I believe this statement to be true because in the workforce, not everybody is going to see eye-to-eye on everything. Most people will not respect one another and most people are only there to work for themselves so that they can earn enough money to support their family and themselves. There are a few natural-born leaders who make everyone feel like a unit and address issues properly, however, that is definitely a small minority. But, to go back to my argument of sorts, if we are not teaching people how to deal with adversity and how to deal with people who do not like them, then what are we teaching people about how to deal with the real world? Socially, how can they survive? How can someone survive who is easily offended? I am not saying that people who are offended easily can succeed or survive in a social climate. But, I am saying that if one does not learn to have thick skin and be able to deal with adversity, then they will be dealing with a lot of anger and sadness and not a whole lot of optimism or happiness about being who they are. If I have offended anyone with my previous statements, I apologize and am always open for a discussion about it. However, truth be told, I think it is a bit ridiculous that I even have to include an apology to begin with. Just trying to start an interesting discussion!

Healing the Wounds

Throughout the past 4 weeks in this course, I have approached each piece we have read looking for an answer or a quick fix to these cultural differences. After listening to Obama’s “A More Perfect Union” speech, I realized that there is not a single solution. As hard as one may try, we cannot completely knock down these walls that separate us. I think that this is a clear point that Obama’s speech highlights and, while obvious, we tend to overlook this. 

Obama reminds us that we are not a perfect union, nor will we ever be perfect.However, if we don’t at least try to come together then division will persist. He affirms that our “racial wounds” are not an issue that can be solved “in a single election cycle, or with a single candidacy”. This is something that America, as a whole, must work on together throughout time. 

“The fact is that the comments that have been made and the issues that have surfaced over the last few weeks reflect the complexities of race in this country that we’ve never really worked through – a part of our union that we have yet to perfect. And if we walk away now, if we simply retreat into our respective corners, we will never be able to come together and solve challenges like health care, or education, or the need to find good jobs for every American.”

There is benefit in addressing the fact that borders exist. We cannot run from situations that bring up these contact zones in fear of an igniting a controversy. “Retreating to our respective corners” would be doing the country a disservice.  While we cannot silence our differences, we also cannot allow controversy to evoke hatred. Obama notes that it was not the Reverend’s remarks that made the campaign take a “divisive turn” but our reaction to the remarks.

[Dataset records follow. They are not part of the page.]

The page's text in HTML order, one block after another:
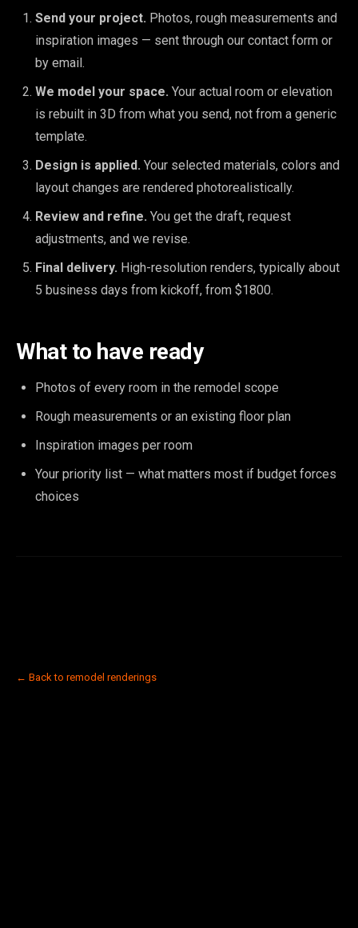
Send your project. Photos, rough measurements and
inspiration images — sent through our contact form or
by email.
We model your space. Your actual room or elevation
is rebuilt in 3D from what you send, not from a generic
template.
Design is applied. Your selected materials, colors and
layout changes are rendered photorealistically.
Review and refine. You get the draft, request
adjustments, and we revise.
Final delivery. High-resolution renders, typically about
5 business days from kickoff, from $1800.
What to have ready
Photos of every room in the remodel scope
Rough measurements or an existing floor plan
Inspiration images per room
Your priority list — what matters most if budget forces
choices
← Back to remodel renderings
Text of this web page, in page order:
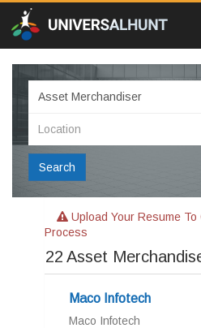
Search
Upload Your Resume To
Process
22 Asset
Maco Infotech
Maco Infotech
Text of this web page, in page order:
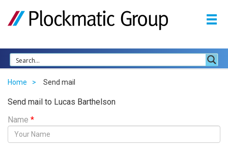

“A More Perfect Union” is a call to action for every individual in America. Obama has managed to cross the border lines and connect to every with a unifying mentality. He urges Americans to accept the imperfections of prejudice and find what unifies us: survival, freedom, and hope so that we, as a nation, can prosper. Obama exemplifies this in his dilemma over Reverend Wright’s offensive remarks. Taking the high road, he recognized the part of himself in his Reverend: “As imperfect as he may be, he has been like family to me”. There would be no good to come out of denouncing his reverend. Likewise, if Americans succumb to negativity, then we are essentially continuing the cycle and worsening the racial wounds.